Procrastination is avoiding action out of fear, overwhelm, or lack of clarity. Strategic patience is the disciplined ability to invest your time in the right activities while resisting the temptation to take premature action on the wrong ones. It's knowing when to move fast and when to move deliberately. It's understanding that some things—like building authentic relationships, developing deep expertise, and discovering your true purpose—simply cannot be rushed without compromising their quality.
Think of it this way: a farmer doesn't plant seeds on Monday and expect a harvest on Friday. They understand that growth requires time, proper conditions, and consistent nurturing. Your career and personal development follow the same natural laws.
The Foundation Problem: Why Rushed Self-Discovery Crumbles
In my book "Where is Your Why?: A Formula of Building Blocks to Attain Success," I outline the Six Pillars that form the foundation of lasting success. These pillars—along with the forty actionable precepts I've developed—require time to internalize, not because they're complicated, but because real transformation happens at the identity level, not just the behavioral level.
I see too many professionals treating self-discovery like a weekend workshop. They spend two days at a retreat, fill out some worksheets about their values, and think they've found their "why." Then they're surprised when their motivation fades or when they find themselves in careers that look good on paper but feel empty in practice.
Here's the truth: discovering your authentic purpose is like developing a photograph in a darkroom. Rush the chemical process, and you get a blurry, unusable image. Give it the time it needs, and you get a clear, sharp picture that can guide your decisions for decades.
The professionals I work with who achieve the most sustainable success spend months—sometimes years—truly understanding their core values, identifying what matters most to them, and aligning their goals with their authentic selves. They don't just know their "why" intellectually; they feel it in their bones.
The Compound Interest of Career Development
In "Make It Happen: 12 Steps to Reimagining Success and Creating the Career of Your Dreams," I walk readers through a comprehensive framework for career transformation. But here's what I always tell people: these aren't steps you complete in twelve days or even twelve weeks. They're ongoing practices that compound over time.
Take Step 7: building powerful networks. In our hyperconnected world, people think networking means collecting LinkedIn connections like Pokemon cards. They attend one industry event, hand out fifty business cards, and wonder why their "network" doesn't help them when they need it.

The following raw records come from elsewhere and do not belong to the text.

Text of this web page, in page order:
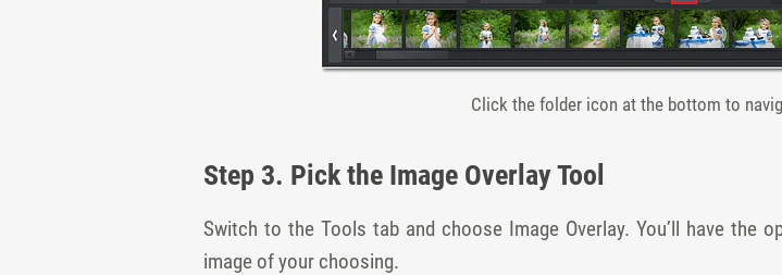
Click the folder icon at the bottom to
Step 3. Pick the Image Overlay Tool
Switch to the Tools tab and choose Image Overlay. You’ll have
image of your choosing.
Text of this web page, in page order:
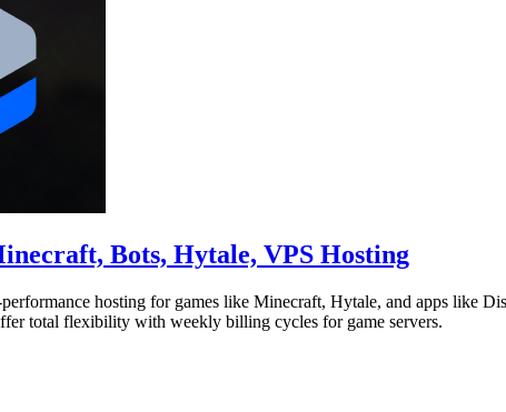
Bots, Hytale, VPS Hosting
hosting for games like Minecraft, Hytale, and apps like
total flexibility with weekly billing cycles for game servers.
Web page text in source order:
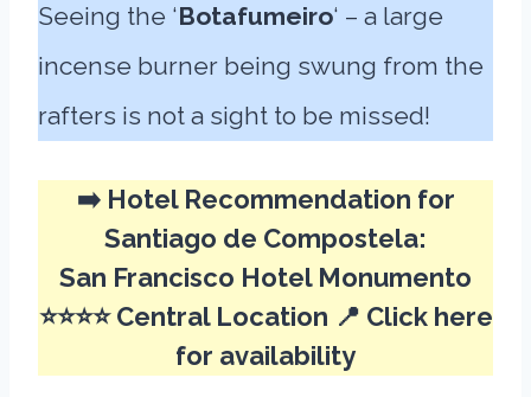
Seeing the ‘Botafumeiro‘ – a large
incense burner being swung from the
rafters is not a sight to be missed!
➡️ Hotel Recommendation for
Santiago de Compostela:
San Francisco Hotel Monumento
⭐⭐⭐⭐ Central Location 📍 Click here
for availability
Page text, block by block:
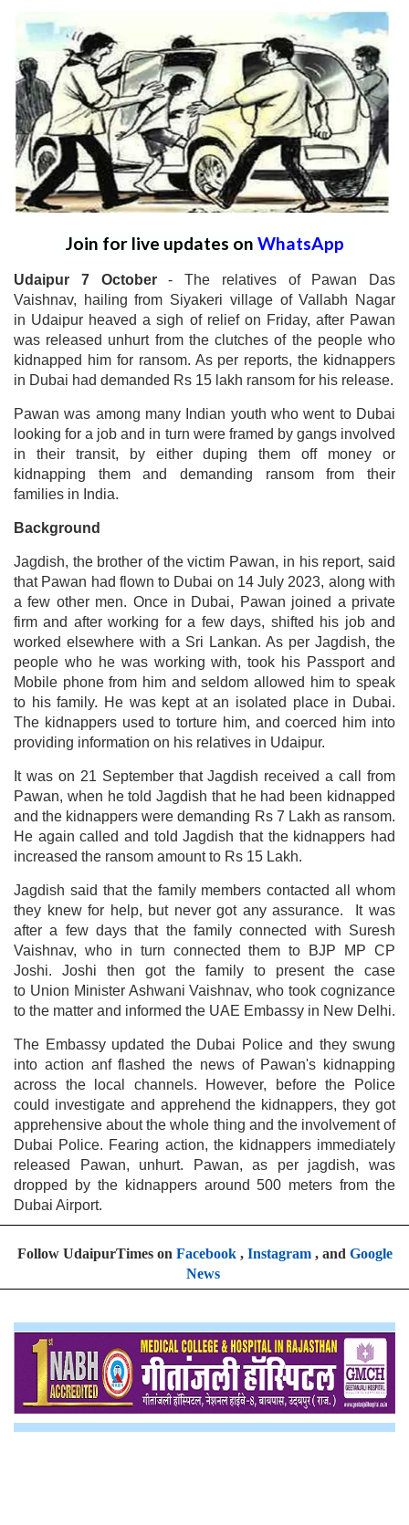
Join for live updates on WhatsApp
Udaipur 7 October- The relatives of Pawan Das
Vaishnav, hailing from Siyakeri village of Vallabh Nagar
in Udaipur heaved a sigh of relief on Friday, after Pawan
was released unhurt from the clutches of the people who
kidnapped him for ransom. As per reports, the kidnappers
in Dubai had demanded Rs 15 lakh ransom for his release.
Pawan was among many Indian youth who went to Dubai
looking for a job and in turn were framed by gangs involved
in their transit, by either duping them off money or
kidnapping them and demanding ransom from their
families in India.
Background
Jagdish, the brother of the victim Pawan, in his report, said
that Pawan had flown to Dubai on 14 July 2023, along with
a few other men. Once in Dubai, Pawan joined a private
firm and after working for a few days, shifted his job and
worked elsewhere with a Sri Lankan. As per Jagdish, the
people who he was working with, took his Passport and
Mobile phone from him and seldom allowed him to speak
to his family. He was kept at an isolated place in Dubai.
The kidnappers used to torture him, and coerced him into
providing information on his relatives in Udaipur.
It was on 21 September that Jagdish received a call from
Pawan, when he told Jagdish that he had been kidnapped
and the kidnappers were demanding Rs 7 Lakh as ransom.
He again called and told Jagdish that the kidnappers had
increased the ransom amount to Rs 15 Lakh.
Jagdish said that the family members contacted all whom
they knew for help, but never got any assurance. It was
after a few days that the family connected with Suresh
Vaishnav, who in turn connected them to BJP MP CP
Joshi. Joshi then got the family to present the case
to Union Minister Ashwani Vaishnav, who took cognizance
to the matter and informed the UAE Embassy in New Delhi.
The Embassy updated the Dubai Police and they swung
into action anf flashed the news of Pawan's kidnapping
across the local channels. However, before the Police
could investigate and apprehend the kidnappers, they got
apprehensive about the whole thing and the involvement of
Dubai Police. Fearing action, the kidnappers immediately
released Pawan, unhurt. Pawan, as per jagdish, was
dropped by the kidnappers around 500 meters from the
Dubai Airport.
Follow UdaipurTimes on Facebook, Instagram, and Google
News
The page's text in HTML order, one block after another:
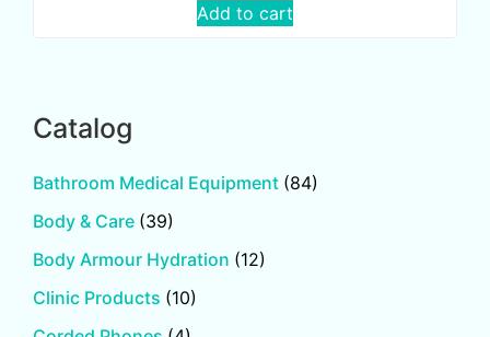
Add to cart
Catalog
Bathroom Medical Equipment (84)
Body & Care (39)
Body Armour Hydration (12)
Clinic Products (10)
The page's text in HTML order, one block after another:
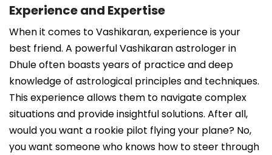
Experience and Expertise
When it comes to Vashikaran, experience is your
best friend. A powerful Vashikaran astrologer in
Dhule often boasts years of practice and deep
knowledge of astrological principles and techniques.
This experience allows them to navigate complex
situations and provide insightful solutions. After all,
would you want a rookie pilot flying your plane? No,
you want someone who knows how to steer through

Real networking—the kind that creates opportunities and opens doors—is about building genuine relationships over time. It's about being consistently helpful, showing up with value, and investing in people before you need anything from them. This takes months and years, not hours and days.
Or consider Step 9: developing your personal brand. I watch professionals try to build their brand in a weekend by posting a few LinkedIn articles and updating their headshots. But a authentic personal brand is the external expression of your internal values and expertise. It's built through consistent action, demonstrated competence, and genuine thought leadership over time.
The fifteen core competencies I outline in the book don't develop overnight. They compound. Each month of deliberate practice builds on the last, creating a career trajectory that's not just successful, but sustainable and fulfilling.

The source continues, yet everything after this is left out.